Sometimes the most stylish homes are those that cleverly clash bright colours and patterns to wonderful effect. This look walks a fine line between over-the-top and just-right, so if you’re planning on trying this trend for yourself, it’s important to head into your decorating project armed with some tips and suggestions from professional designers and industry insiders.
Karen Johnston is the founder and designer behind Sydney-based design studio The Print Society. With more than 15 years’ experience working in the design industry, Karen knows her way around fabric, colour and pattern better than most. Here are her suggestions for achieving a gorgeous room that clashes colour and pattern correctly.
Start with a blank canvas
Simplicity and lightness are at the forefront of design, with natural and whitewash tones taking the lead. A neutral colour palette for the walls gives you the flexibility to subtly or dramatically change a room by adding colour and experimenting with accessories like bed linen, cushions and throws.
Use a colour wheel
A colour wheel is a great resource to help you confidently select colours in the same family, and learn which colours complement each other the most.
Be colour confident
Select shades of colours that complement each other, rather than two colours that compete with each other for attention. Cushions, throws and accessories are a great way to introduce pops of colour into a space without overwhelming it, or requiring you to commit to high-intensity colours on walls or furniture.
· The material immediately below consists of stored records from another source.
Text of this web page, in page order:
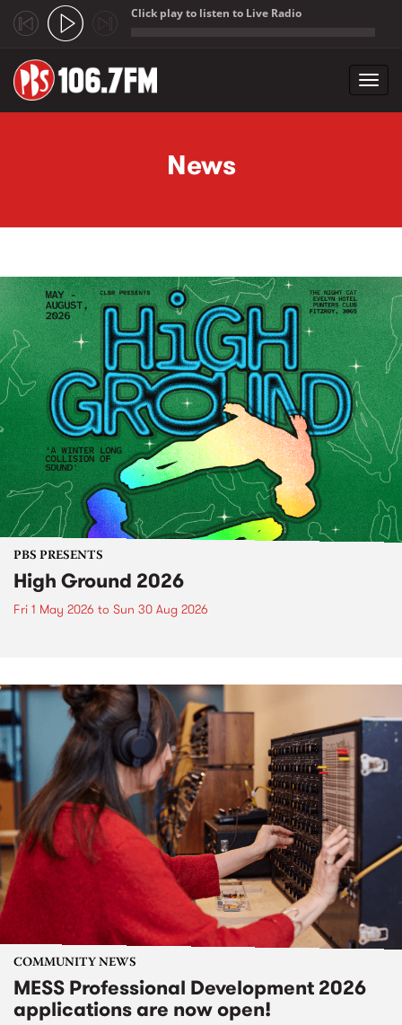
Click play to listen to Live Radio
News
PBS PRESENTS
High Ground 2026
Fri 1 May 2026 to Sun 30 Aug 2026
COMMUNITY NEWS
MESS Professional Development 2026
applications are now open!
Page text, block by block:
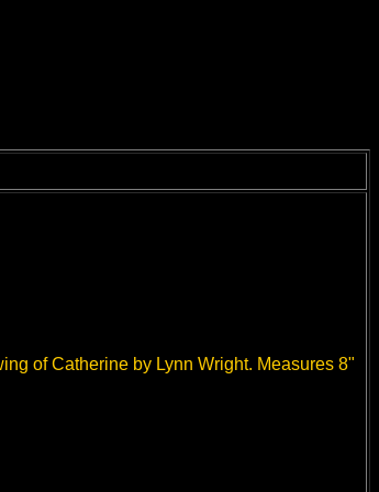
of Catherine by Lynn Wright. Measures 8"
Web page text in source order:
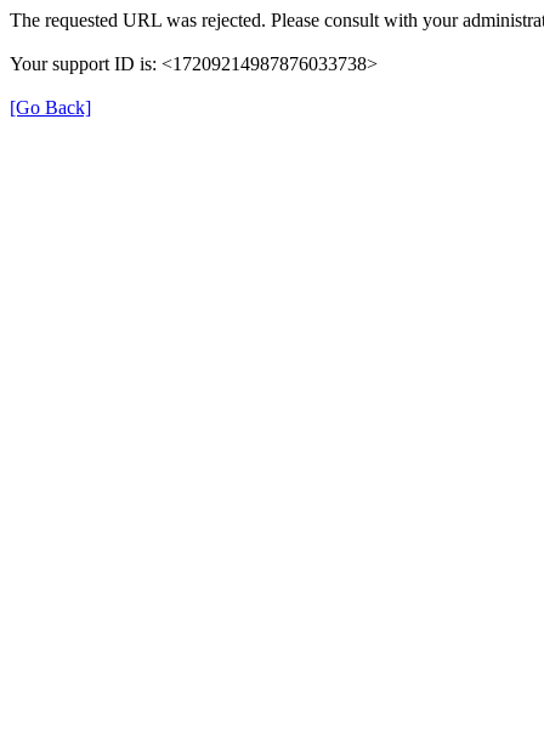
The requested URL was rejected. Please consult with your
Your support ID is: <17209214987876033738>
[Go Back]
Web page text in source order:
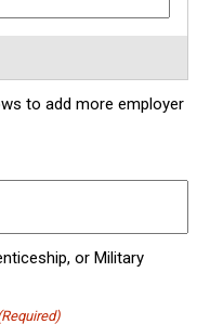
to add more employer
or Military
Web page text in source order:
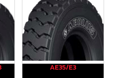
AE35/E3
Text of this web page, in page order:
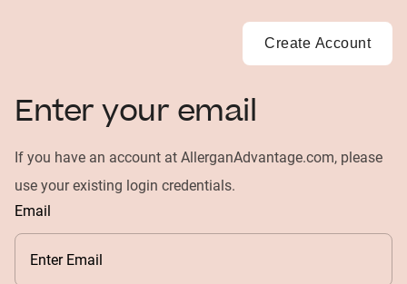
Create Account
Enter your email
If you have an account at AllerganAdvantage.com, please
use your existing login credentials.
Email
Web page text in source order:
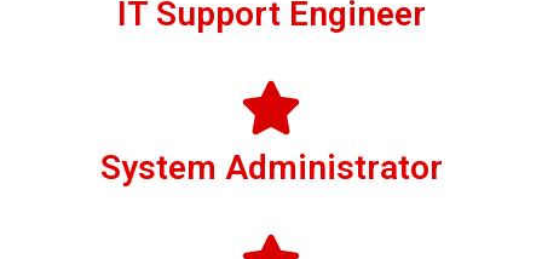
IT Support Engineer
System Administrator
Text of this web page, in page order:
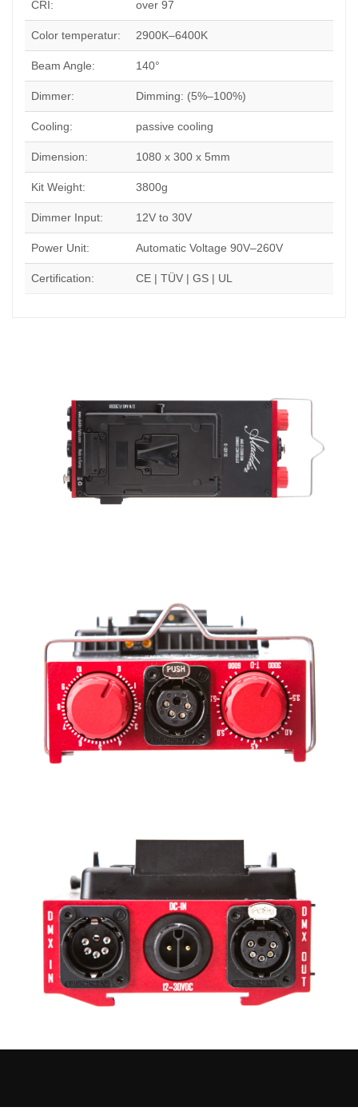
CRI: over 97
Color temperatur: 2900K–6400K
Beam Angle: 140°
Dimmer: Dimming: (5%–100%)
Cooling: passive cooling
Dimension: 1080 x 300 x 5mm
Kit Weight: 3800g
Dimmer Input: 12V to 30V
Power Unit: Automatic Voltage 90V–260V
Certification: CE | TÜV | GS | UL
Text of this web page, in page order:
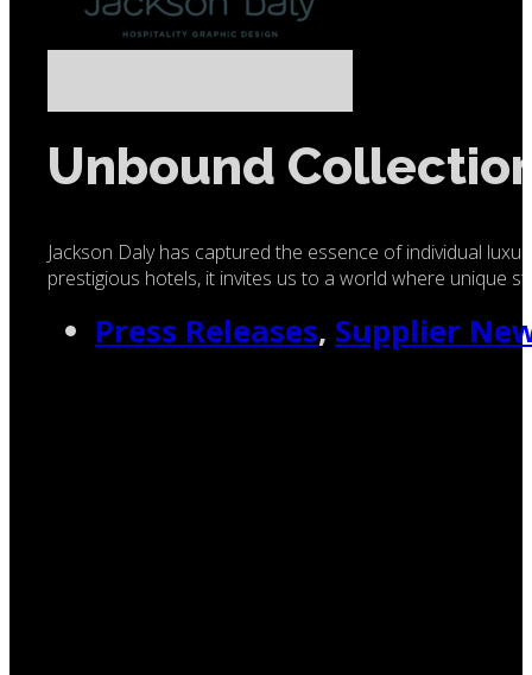
Unbound
Jackson Daly has captured the essence of individual
prestigious hotels, it invites us to a world where unique
Press Releases, Supplier
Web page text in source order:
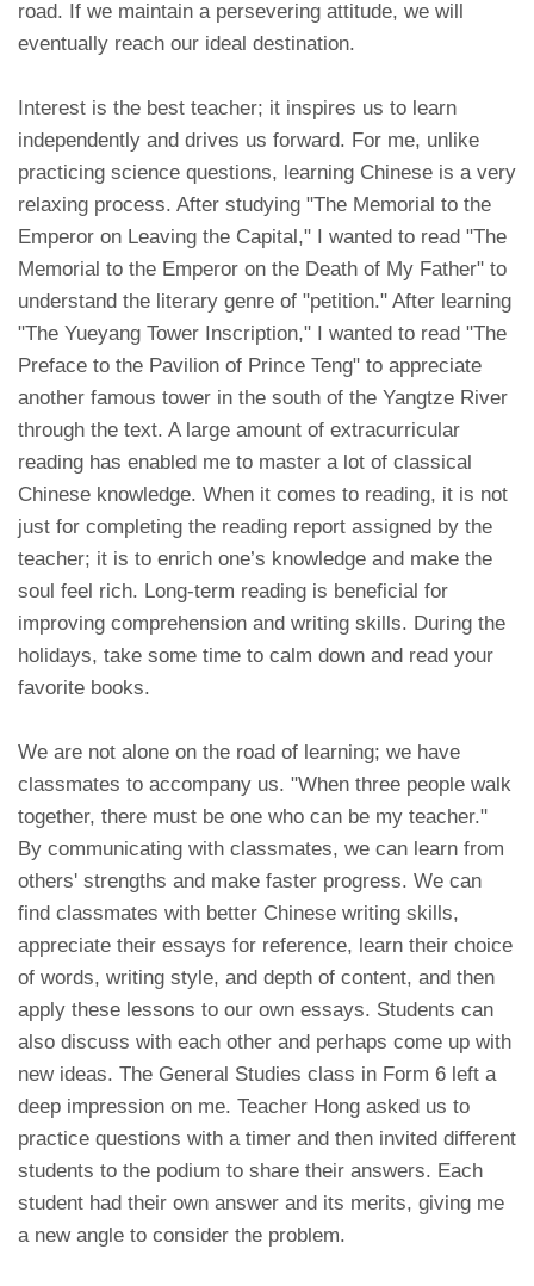
road. If we maintain a persevering attitude, we will
eventually reach our ideal destination.
Interest is the best teacher; it inspires us to learn
independently and drives us forward. For me, unlike
practicing science questions, learning Chinese is a very
relaxing process. After studying "The Memorial to the
Emperor on Leaving the Capital," I wanted to read "The
Memorial to the Emperor on the Death of My Father" to
understand the literary genre of "petition." After learning
"The Yueyang Tower Inscription," I wanted to read "The
Preface to the Pavilion of Prince Teng" to appreciate
another famous tower in the south of the Yangtze River
through the text. A large amount of extracurricular
reading has enabled me to master a lot of classical
Chinese knowledge. When it comes to reading, it is not
just for completing the reading report assigned by the
teacher; it is to enrich one’s knowledge and make the
soul feel rich. Long-term reading is beneficial for
improving comprehension and writing skills. During the
holidays, take some time to calm down and read your
favorite books.
We are not alone on the road of learning; we have
classmates to accompany us. "When three people walk
together, there must be one who can be my teacher."
By communicating with classmates, we can learn from
others' strengths and make faster progress. We can
find classmates with better Chinese writing skills,
appreciate their essays for reference, learn their choice
of words, writing style, and depth of content, and then
apply these lessons to our own essays. Students can
also discuss with each other and perhaps come up with
new ideas. The General Studies class in Form 6 left a
deep impression on me. Teacher Hong asked us to
practice questions with a timer and then invited different
students to the podium to share their answers. Each
student had their own answer and its merits, giving me
a new angle to consider the problem.
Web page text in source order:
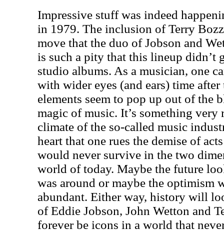
Impressive stuff was indeed
in 1979. The inclusion of Terry
move that the duo of Jobson and
is such a pity that this lineup didn’t
studio albums. As a musician, one
with wider eyes (and ears) time after
elements seem to pop up out of the
magic of music. It’s something
climate of the so-called music
heart that one rues the demise of
would never survive in the two
world of today. Maybe the future
was around or maybe the optimism
abundant. Either way, history will
of Eddie Jobson, John Wetton and
forever be icons in a world that
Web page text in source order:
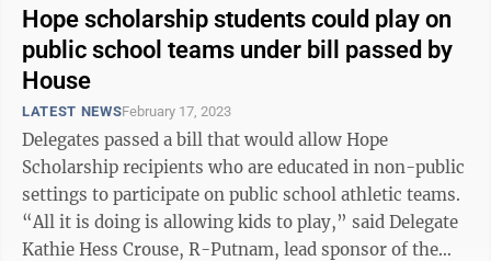
Hope scholarship students could play on
public school teams under bill passed by
House
LATEST NEWSFebruary 17, 2023
Delegates passed a bill that would allow Hope
Scholarship recipients who are educated in non-public
settings to participate on public school athletic teams.
“All it is doing is allowing kids to play,” said Delegate
Kathie Hess Crouse, R-Putnam, lead sponsor of the
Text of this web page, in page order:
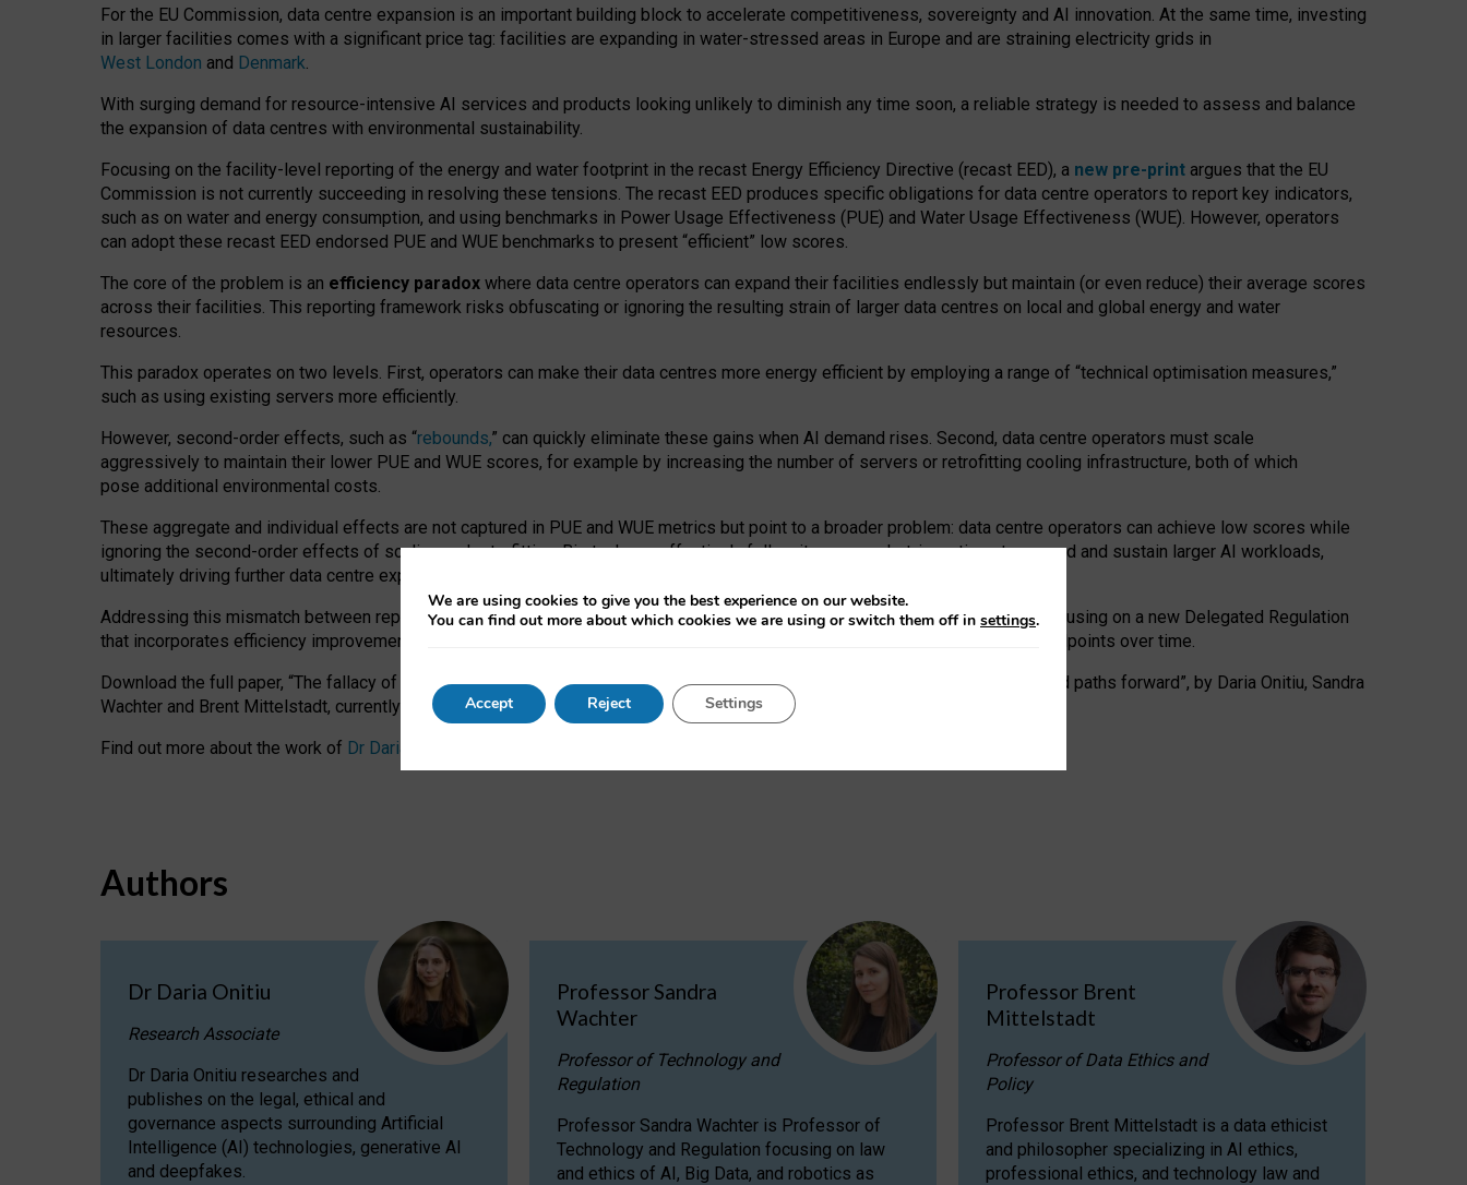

Move away from matchy-matchy
Be brave and mash earthy tones and textures (such as linen, wool, leather or fur) with contemporary styles and shades to create interest. Mixing patterns such as florals, geometric shapes and checks adds intensity to a space.
Focus on scale
To create a clash that feels subtler, pick one larger dominant print and mix with smaller scale patterns. Large scale abstract patterns look fantastic when paired with a delicate floral repeat.
Know your fabrics
Picking cushions or bedding that feature different prints, but are printed on the same fabric, will help unify the look.